If we have a cycle, the paper shows how the changes to the variable in one iteration can get added together by everything in the cycle, and then multiplied by the number of iterations the cycle goes.  These can also be represented as simple functions.

Difficulty: 6  The actual task we’re trying to do (“represent this program as a simple function”) is pretty easy to see.  The details of how to write the simple functions are pretty finicky, though.

 

Inequivalence of Loop Programs Without Nesting

This is another one of those “mainly ignore most of the problem” reductions.

The Problem: Inequivalence of Loop Programs Without Nesting.  This is problem PO14 of the appendix.

The description: Given:

  • a set of X variables,
  • a subset Y of X which are “input” variables,
  • a specific output variable x0
  • Two programs P1 and P2 with the commands:
    • x <- y (x gets a copy of y)
    • x <- 0  (x gets set to 0)
    • x<- x + 1 (x is incremented by 1)
    • DO xi {S1 S2..Sn} END  (see below)

.. is there a way to assign the variablse in Y so that P1 and P2 produce different outputs in our output variable x0?

Example: The semantics of the “DO” statement are (they’re better described by Tsichrtizis in his paper) that we execute the loop body a number of times equal to the value of xi (if it is 0, we do not execute the loop at all).  The Si statements can be any program statement except another loop (since we are looking at programs without nesting- even allowing one level of nesting makes this problem undecidable).

So, here are two programs x1 is our input variable and x0 is our output variable:

P1:

x0 <- 0
DO x1
x0 <- x0 + 1
END

P2:

x0 <- x1

These programs are equivalent as long as we do not allow our input values to be negative (which seems to be the convention) because both programs will copy the integer value in x1 into x0 (though P1 does it more slowly).  Suppose we used the alternate P1

P1′:

x0 <- 0
DO x1
x0 <- x0 + 1
x0 <- x0 + 1
END

..this has the effect of making x0‘s value twice the value of x1.  While P1 and P2 will still have the same value in x0 if x1=0, any other value in x1 will result in different outputs, making our programs inequivalent.

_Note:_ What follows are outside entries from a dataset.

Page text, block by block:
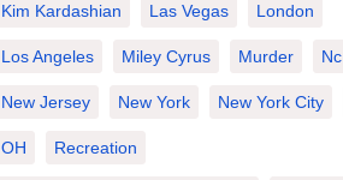
Kim Kardashian Las Vegas London
Los Angeles Miley Cyrus Murder Nc
New Jersey New York New York City
OH Recreation
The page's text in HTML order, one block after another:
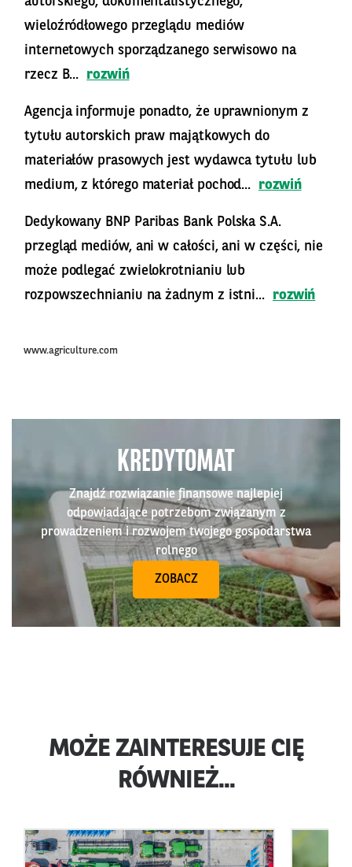
wieloźródłowego przeglądu mediów
internetowych sporządzanego serwisowo na
rzecz B...
rozwiń
Agencja informuje ponadto, że uprawnionym z
tytułu autorskich praw majątkowych do
materiałów prasowych jest wydawca tytułu lub
medium, z którego materiał pochod...
rozwiń
Dedykowany BNP Paribas Bank Polska S.A.
przegląd mediów, ani w całości, ani w części, nie
może podlegać zwielokrotnianiu lub
rozpowszechnianiu na żadnym z istni...
rozwiń
www.agriculture.com
KREDYTOMAT
Znajdź rozwiązanie finansowe najlepiej
odpowiadające potrzebom związanym z
prowadzeniem i rozwojem twojego gospodarstwa
rolnego
ZOBACZ
MOŻE ZAINTERESUJE CIĘ
RÓWNIEŻ...
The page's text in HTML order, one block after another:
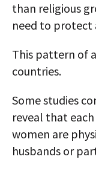
than religious
need to protect
This pattern of
countries.
Some studies
reveal that
women are
husbands or
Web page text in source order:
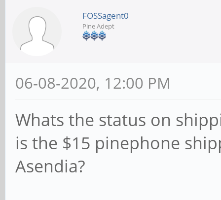
FOSSagent0
Pine Adept
06-08-2020, 12:00 PM
Whats the status on
is the $15 pinephone
Asendia?
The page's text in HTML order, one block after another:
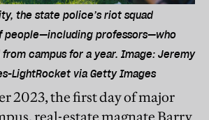
the state police’s riot squad
people—including professors—who
campus for a year. Image: Jeremy
LightRocket via Getty Images
2023, the first day of major
real-estate magnate Barry
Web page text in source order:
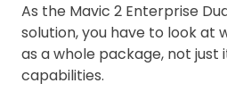
As the Mavic 2 Enterprise
solution, you have to look at
as a whole package, not just
capabilities.
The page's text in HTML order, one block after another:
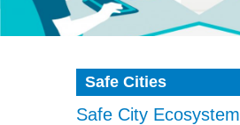
Safe Cities
Safe City Ecosystem
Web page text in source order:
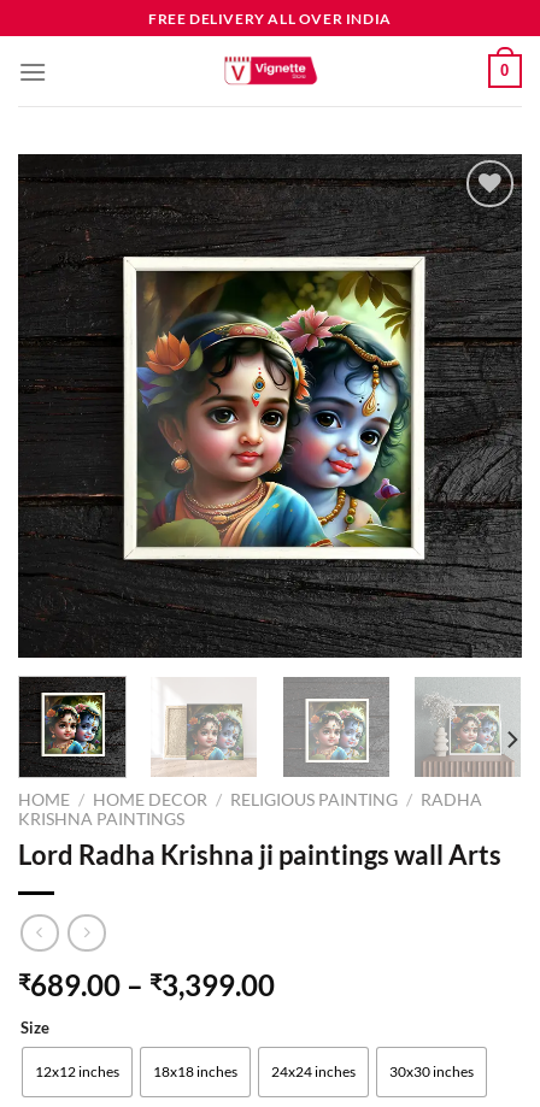
FREE DELIVERY ALL OVER INDIA
0
Add to
wishlist
HOME / HOME DECOR / RELIGIOUS PAINTING / RADHA
KRISHNA PAINTINGS
Lord Radha Krishna ji paintings wall Arts
₹689.00 – ₹3,399.00
Size
12x12 inches 18x18 inches 24x24 inches 30x30 inches
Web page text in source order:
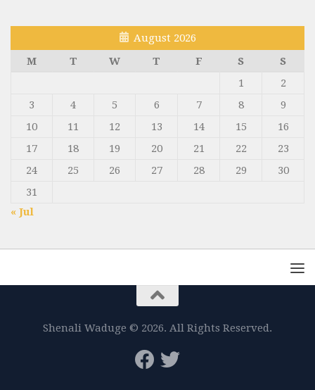
August 2026
M
T W T F S
S
1
2
3
4 5 6 7 8
9
10
11 12 13 14 15
16
17
18 19 20 21 22
23
24
25 26 27 28 29
30
31
« Jul
Shenali Waduge © 2026. All Rights Reserved.

Reduction: Constable, Hunt, and Sahni use 3SAT.  The basic idea is to use loops that execute at most once as if statements.  (I don’t think they have a loop that iterates more than once in the whole program).  So for example, they will set up a clause variable Ci that will be set to 1 if any of its literal variables are true with a subprogram like:

Ci <- 0
DO Ci1  (Ci1 is the first literal of clause i)
Ci <- 1 (Technically this is Ci <- 0 followed by Ci <- Ci +1)
END

DO Ci2
Ci <- 1
END

DO Ci3
Ci <- 1
END

..each of the loops will set Ci to 1 if the literal is true, and leave it alone if the literal is false.

So, with that in mind, we take a 3SAT formula and write a program:

  • Our input variables are the variables to the formula.
  • We create the negations of all of the variables in an if statement  (this way we have both positive and negative literals for each variable)
  • We compute all of the Ci variables as above
  • We compute the negations of all of the Ci variables. (we need this because our loop-based if statement can only do things if a variable is 1, not 0)
  • We create a variable P that is initially 1.  If any of the negated Ci variables are 1 (so the regular Ci variable was 0, so the clause was not satisfied), we reset P to 0.  P is our output variable.

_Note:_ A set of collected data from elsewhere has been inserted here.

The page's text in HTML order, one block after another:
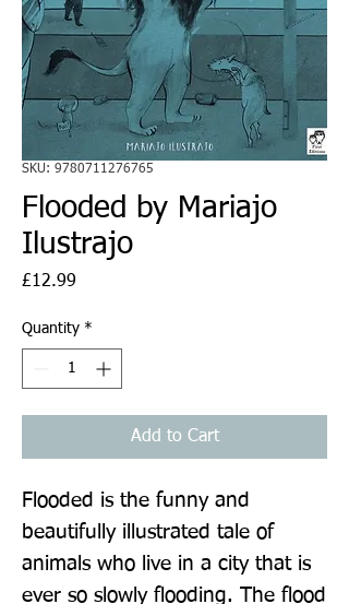
SKU: 9780711276765
Flooded by Mariajo
Ilustrajo
£12.99
Quantity *
Add to Cart
Flooded is the funny and
beautifully illustrated tale of
animals who live in a city that is
ever so slowly flooding. The flood

This program will output P to 1 if its inputs form a satisfiable arrangement of variables, and will output 0 otherwise.  This is our P1 program.

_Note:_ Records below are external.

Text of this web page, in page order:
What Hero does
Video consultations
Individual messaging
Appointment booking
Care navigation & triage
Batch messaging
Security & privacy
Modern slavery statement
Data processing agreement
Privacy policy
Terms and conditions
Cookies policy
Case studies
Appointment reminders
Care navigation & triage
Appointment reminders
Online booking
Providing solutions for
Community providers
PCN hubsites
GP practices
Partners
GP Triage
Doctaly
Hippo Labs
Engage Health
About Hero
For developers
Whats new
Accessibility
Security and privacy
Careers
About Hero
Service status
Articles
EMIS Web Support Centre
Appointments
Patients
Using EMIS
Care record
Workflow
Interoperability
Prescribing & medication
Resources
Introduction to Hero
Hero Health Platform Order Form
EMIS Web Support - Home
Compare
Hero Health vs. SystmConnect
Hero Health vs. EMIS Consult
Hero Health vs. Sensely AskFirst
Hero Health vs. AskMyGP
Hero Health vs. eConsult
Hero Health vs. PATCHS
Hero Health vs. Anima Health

Our P2 program is a program that always outputs 0.  P1 and P2 will be different if and only if the formula is satisfiable.

Difficulty: 5. The reduction itself is pretty easy- “write a program that sees if the inputs are satisfiable”.  The hard part is realizing that you don’t really use the loop structure as a loop, and that you aren’t searching for an input to make it satisfiable, you’re just using whatever input the SAT instance gives you.